A Gaussian elimination procedure was applied to form the Schur complement
of the system, which resulted in greater computational efficiency.
In the one energy group and multi-group models, the limits of parameter reconstruction
with respect to maximum reconstruction depth, resolution, and number of
experiments were established. The maximum reconstruction depth for one-group absorption
cross section or multi-group removal cross section were only approximately
6-7 characteristic lengths deep. After this reconstruction depth limit, features in the
center of a domain begin to diminish independent of the number of experiments.
When a small domain was considered and size held constant, the maximum reconstruction resolution for one group absorption or multi-group removal cross section is approximately one fourth of a characteristic length. When finer resolution then this
is considered, there is simply not enough information to recover that many region's cross sections independent of number of experiments or flux to cross-section mesh refinement.

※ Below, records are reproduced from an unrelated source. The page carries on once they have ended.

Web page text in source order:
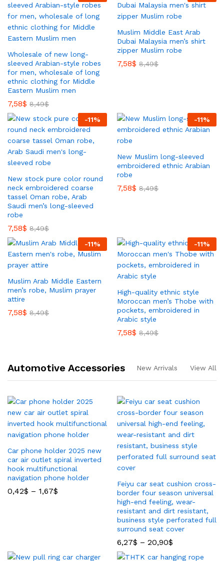
Wholesale of new long-
sleeved Arabian-style robes
for men, wholesale of long
ethnic clothing for Middle
Eastern Muslim men
7,58$ 8,49$
Muslim Middle East Arab
Dubai Malaysia men’s shirt
zipper Muslim robe
7,58$ 8,49$
-11%
New stock pure color round
neck embroidered coarse
tassel Oman robe, Arab
Saudi men’s long-sleeved
robe
7,58$ 8,49$
-11%
New Muslim long-sleeved
embroidered ethnic Arabian
robe
7,58$ 8,49$
-11%
Muslim Arab Middle Eastern
men’s robe, Muslim prayer
attire
7,58$ 8,49$
-11%
High-quality ethnic style
Moroccan men’s Thobe with
pockets, embroidered in
Arabic style
7,58$ 8,49$
Automotive Accessories New Arrivals View All
Car phone holder 2025 new
car air outlet spiral inverted
hook multifunctional
navigation phone holder
0,42$ – 1,67$
Feiyu car seat cushion cross-
border four season universal
high-end feeling, wear-
resistant and dirt resistant,
business style perforated full
surround seat cover
6,27$ – 20,90$
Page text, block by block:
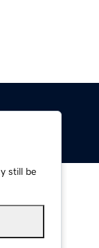
still be
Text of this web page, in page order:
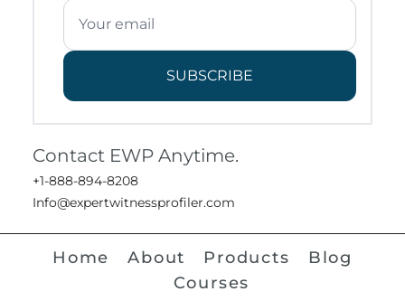
SUBSCRIBE
Contact EWP Anytime.
+1-888-894-8208
Info@expertwitnessprofiler.com
Home About Products
Blog
Courses
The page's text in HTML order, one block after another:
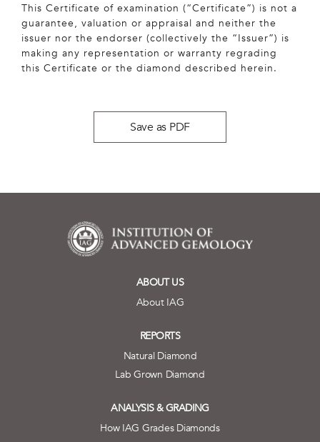
This Certificate of examination (“Certificate”) is not a
guarantee, valuation or appraisal and neither the
issuer nor the endorser (collectively the “Issuer”) is
making any representation or warranty regrading
this Certificate or the diamond described herein.
Save as PDF
ABOUT US
About IAG
REPORTS
Natural Diamond
Lab Grown Diamond
ANALYSIS & GRADING
How IAG Grades Diamonds
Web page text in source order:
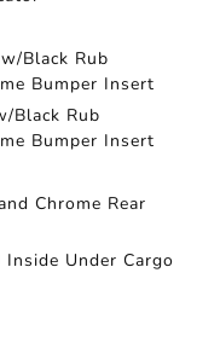
Black Rub
Bumper Insert
Black Rub
Bumper Insert
Chrome Rear
Under Cargo
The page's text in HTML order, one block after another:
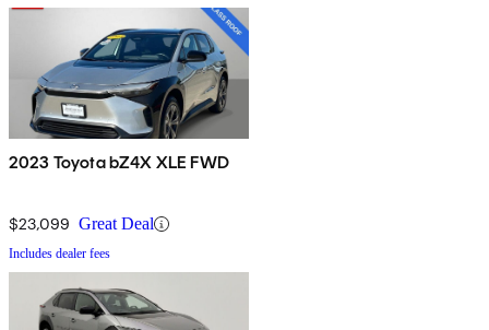
2023 Toyota bZ4X XLE FWD
$23,099 Great Deal
Includes dealer fees
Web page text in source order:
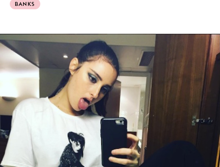
BANKS
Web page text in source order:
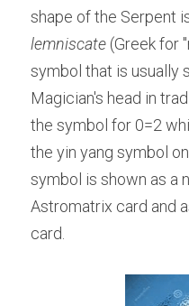
lemniscate (Greek for
symbol that is usually
Magician's head in
the symbol for 0=2
the yin yang symbol
symbol is shown as a
Astromatrix card and
card.
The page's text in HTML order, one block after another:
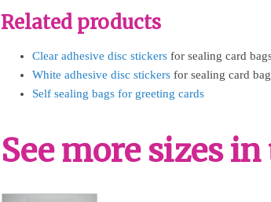
Related products
Clear adhesive disc stickers for sealing card
White adhesive disc stickers for sealing card
Self sealing bags for greeting cards
See more sizes
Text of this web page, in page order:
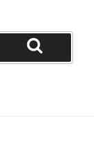
Search
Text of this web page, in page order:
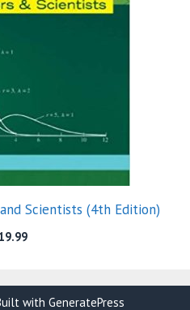
Scientists (4th Edition)
with GeneratePress
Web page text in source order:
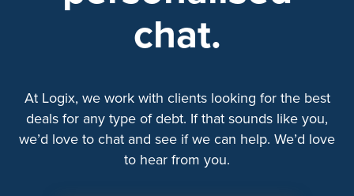
chat.
At Logix, we work with clients looking for the best
deals for any type of debt. If that sounds like you,
we’d love to chat and see if we can help. We’d love
to hear from you.
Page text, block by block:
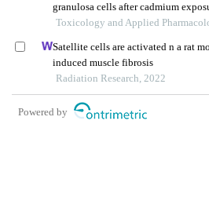
granulosa cells after cadmium
Toxicology and Applied
Satellite cells are activated n a rat
induced muscle fibrosis
Radiation Research, 2022
Powered by
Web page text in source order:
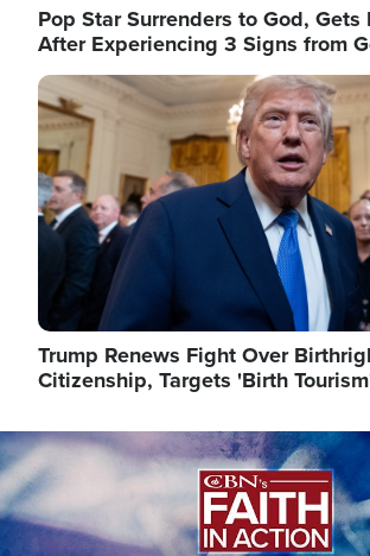
Pop Star Surrenders to God,
After Experiencing 3 Signs from
Image
Trump Renews Fight Over
Citizenship, Targets 'Birth
Image
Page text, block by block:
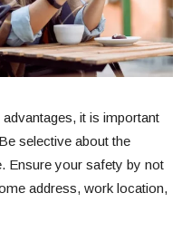
it is important
selective about the
Ensure your safety by not
address, work location,
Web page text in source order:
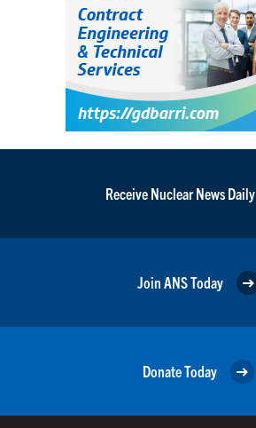
Receive Nuclear News Daily
Join ANS Today
Donate Today
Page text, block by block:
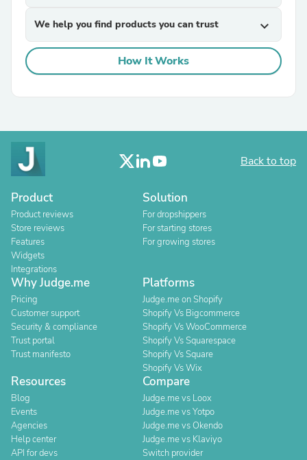
We help you find products you can trust expand_more
How It Works
Back to top
Product
Product reviews
Store reviews
Features
Widgets
Integrations
Solution
For dropshippers
For starting stores
For growing stores
Why Judge.me
Pricing
Customer support
Security & compliance
Trust portal
Trust manifesto
Platforms
Judge.me on Shopify
Shopify Vs Bigcommerce
Shopify Vs WooCommerce
Shopify Vs Squarespace
Shopify Vs Square
Shopify Vs Wix
Resources
Blog
Events
Agencies
Help center
API for devs
Compare
Judge.me vs Loox
Judge.me vs Yotpo
Judge.me vs Okendo
Judge.me vs Klaviyo
Switch provider
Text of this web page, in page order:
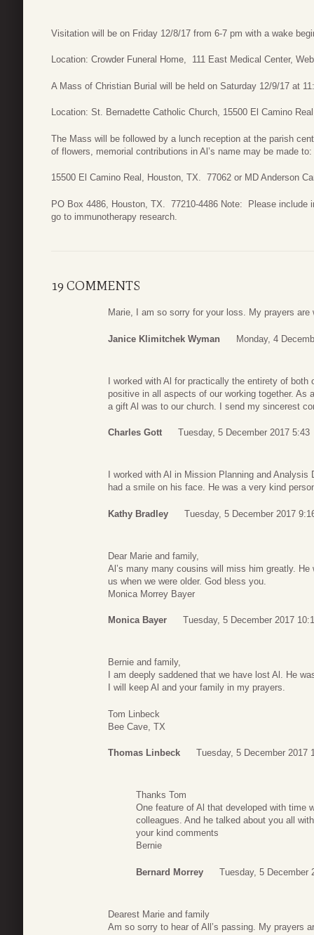
Visitation will be on Friday 12/8/17 from 6-7 pm with a wake
Location: Crowder Funeral Home, 111 East Medical Center,
A Mass of Christian Burial will be held on Saturday 12/9/17 at
Location: St. Bernadette Catholic Church, 15500 El Camino
The Mass will be followed by a lunch reception at the parish
of flowers, memorial contributions in Al’s name may be made
15500 El Camino Real, Houston, TX. 77062 or MD Anderson
PO Box 4486, Houston, TX. 77210-4486 Note: Please include
go to immunotherapy research.
19 COMMENTS
Marie, I am so sorry for your loss. My prayers are
Janice Klimitchek Wyman Monday, 4
I worked with Al for practically the entirety of
positive in all aspects of our working together. As
a gift Al was to our church. I send my sincerest
Charles Gott Tuesday, 5 December 2017 5:43
I worked with Al in Mission Planning and
had a smile on his face. He was a very kind
Kathy Bradley Tuesday, 5 December 2017
Dear Marie and family,
Al’s many many cousins will miss him greatly.
us when we were older. God bless you.
Monica Morrey Bayer
Monica Bayer Tuesday, 5 December 2017
Bernie and family,
I am deeply saddened that we have lost Al. He
I will keep Al and your family in my prayers.
Tom Linbeck
Bee Cave, TX
Thomas Linbeck Tuesday, 5 December 2017
Thanks Tom
One feature of Al that developed with time
colleagues. And he talked about you all
your kind comments
Bernie
Bernard Morrey Tuesday, 5 December
Dearest Marie and family
Am so sorry to hear of All’s passing. My prayers
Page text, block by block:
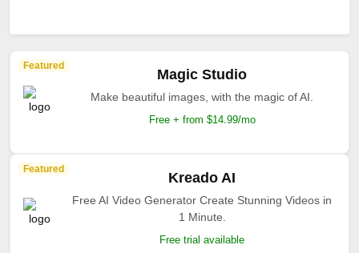
Featured
Magic Studio
Make beautiful images, with the magic of AI.
Free + from $14.99/mo
Featured
Kreado AI
Free AI Video Generator Create Stunning Videos in
1 Minute.
Free trial available
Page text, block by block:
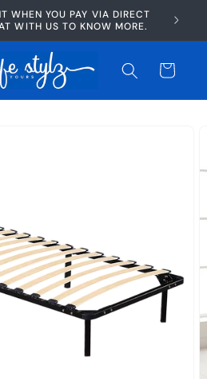
WHEN YOU PAY VIA DIRECT
WITH US TO KNOW MORE.
Cart
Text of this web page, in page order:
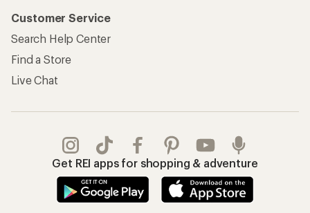
Customer Service
Search Help Center
Find a Store
Live Chat
Get REI apps for shopping & adventure
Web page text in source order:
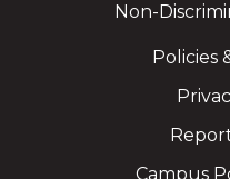
Non-
Policies
Campus
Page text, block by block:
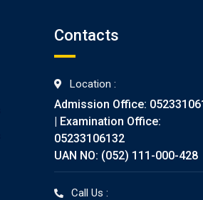
Contacts
Location :
Admission Office:
| Examination Office:
05233106132
UAN NO: (052) 111-000-428
Call Us :
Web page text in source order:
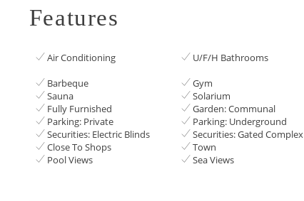
Features
Air Conditioning U/F/H Bathrooms
Barbeque
Gym
Sauna
Solarium
Fully Furnished
Garden: Communal
Parking: Private
Parking: Underground
Securities: Electric Blinds
Securities: Gated Complex
Close To Shops
Town
Pool Views
Sea Views
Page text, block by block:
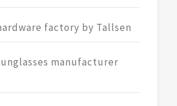
factory by Tallsen
manufacturer
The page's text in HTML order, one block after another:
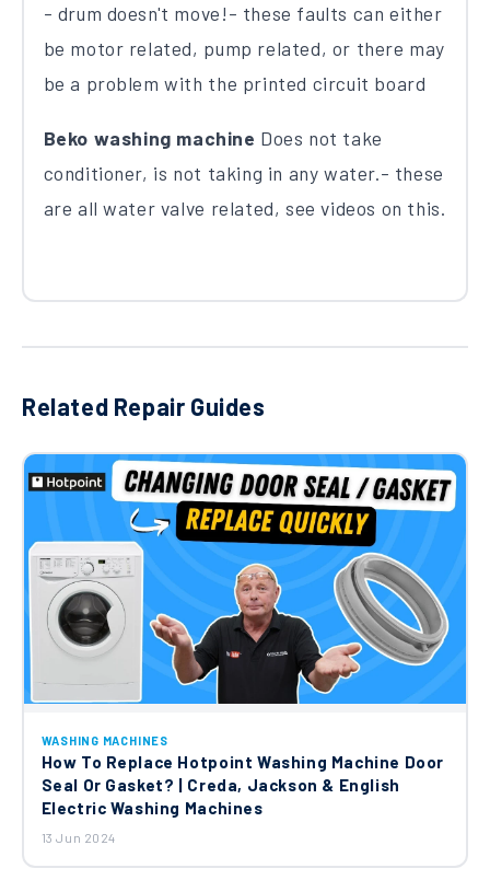
- drum doesn't move!- these faults can either
be motor related, pump related, or there may
be a problem with the printed circuit board
Beko washing machine Does not take
conditioner, is not taking in any water.- these
are all water valve related, see videos on this.
Related Repair Guides
WASHING MACHINES
How To Replace Hotpoint Washing Machine Door
Seal Or Gasket? | Creda, Jackson & English
Electric Washing Machines
13 Jun 2024
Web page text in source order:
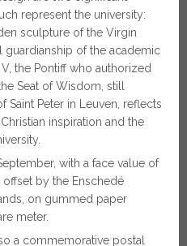
represent the university:
sculpture of the Virgin
of the academic
the Pontiff who authorized
Seat of Wisdom, still
Saint Peter in Leuven, reflects
inspiration and the
with a face value of
by the Enschedé
on gummed paper
meter.
a commemorative postal
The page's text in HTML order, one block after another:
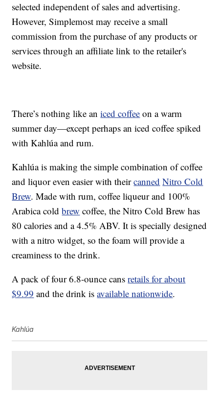
selected independent of sales and advertising.
However, Simplemost may receive a small
commission from the purchase of any products or
services through an affiliate link to the retailer's
website.
There’s nothing like aniced coffee on a warm
summer day—except perhaps an iced coffee spiked
with Kahlúa and rum.
Kahlúa is making the simple combination of coffee
and liquor even easier with theircanned Nitro Cold
Brew. Made with rum, coffee liqueur and 100%
Arabica coldbrew coffee, the Nitro Cold Brew has
80 calories and a 4.5% ABV. It is specially designed
with a nitro widget, so the foam will provide a
creaminess to the drink.
A pack of four 6.8-ounce cansretails for about
$9.99 and the drink isavailable nationwide.
Kahlúa
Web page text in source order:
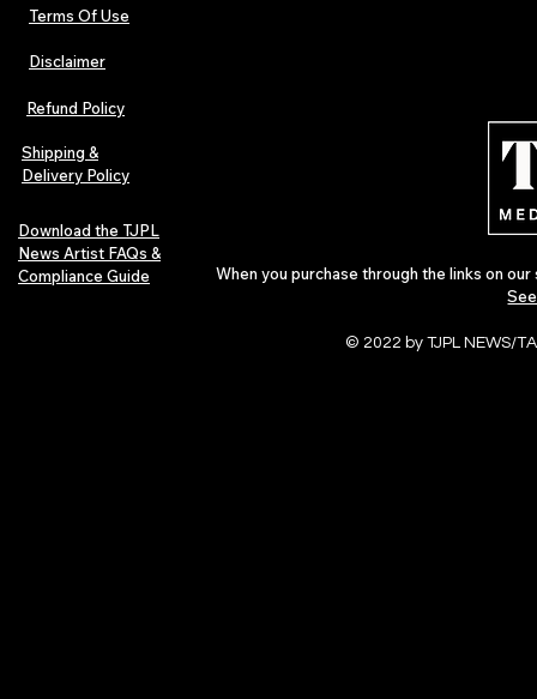
The Early Swerve: Independent
Indie Folk Artist Spotlight
Indie Artists
Terms Of Use
Disclaimer
Refund Policy
Shipping &
Delivery Policy
Download the TJPL
News Artist FAQs &
Compliance Guide
When you purchase through the links on
© 2022 by TJPL NEWS/
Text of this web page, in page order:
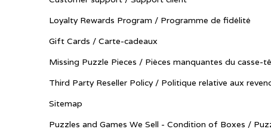
Loyalty Rewards Program / Programme de fidélité
Gift Cards / Carte-cadeaux
Missing Puzzle Pieces / Pièces manquantes du casse-
Third Party Reseller Policy / Politique relative aux
Sitemap
Puzzles and Games We Sell - Condition of Boxes /
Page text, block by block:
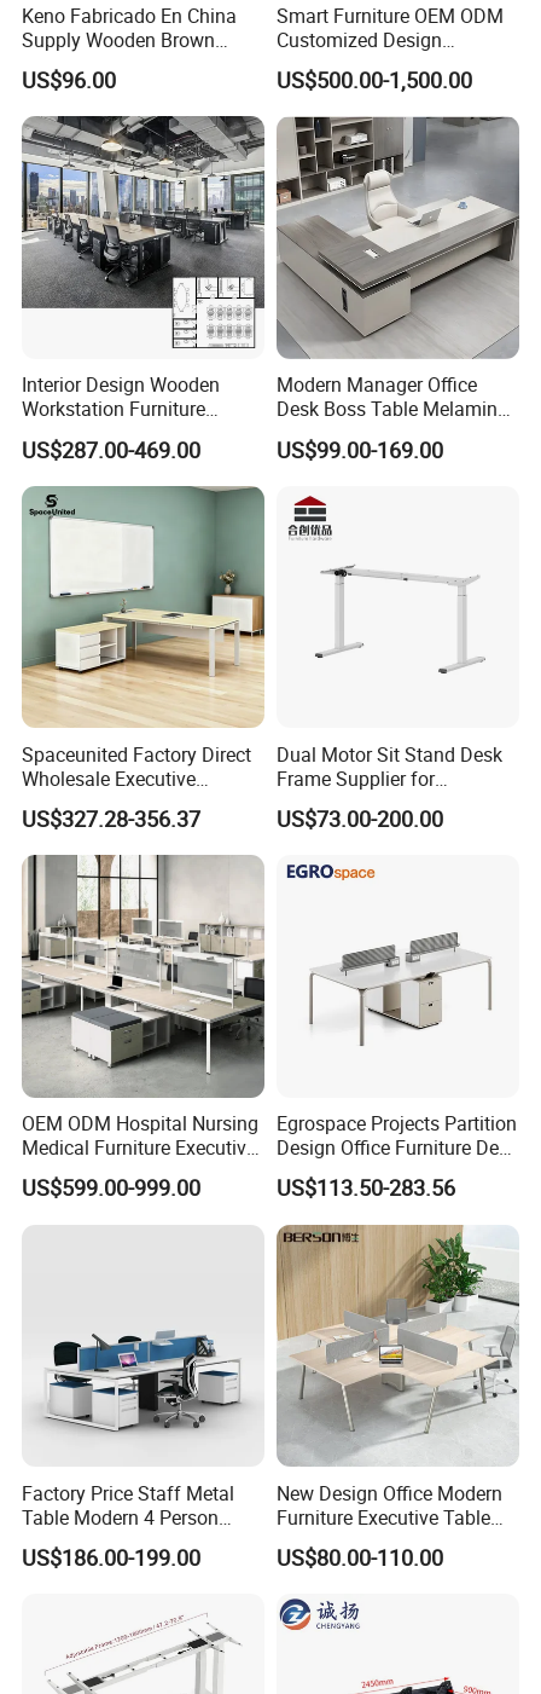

When reconstructing fission cross sections, the one group case is identical to absorption
so only the multi-group is considered, then the problem at hand becomes
more ill-posed. A corresponding change in fission cross section from a change in
boundary flux is much greater then change in removal cross section pushing convergence
criteria to its limits. Due to a more ill-posed problem, the maximum reconstruction
depth for multi-group fission cross sections is 5 characteristic lengths, which
is significantly shorter than the removal limit.
To better simulate actual detector readings, random signal noise and biased noise
were added to the synthetic measured solutions produced by the forward models.
The magnitude of this noise and biased noise is modified and a dependency of the
maximum magnitude of this noise versus the size of a domain was established. As
expected, the results showed that as a domain becomes larger its reconstruction ability
is lowered which worsens upon the addition of noise and biased noise.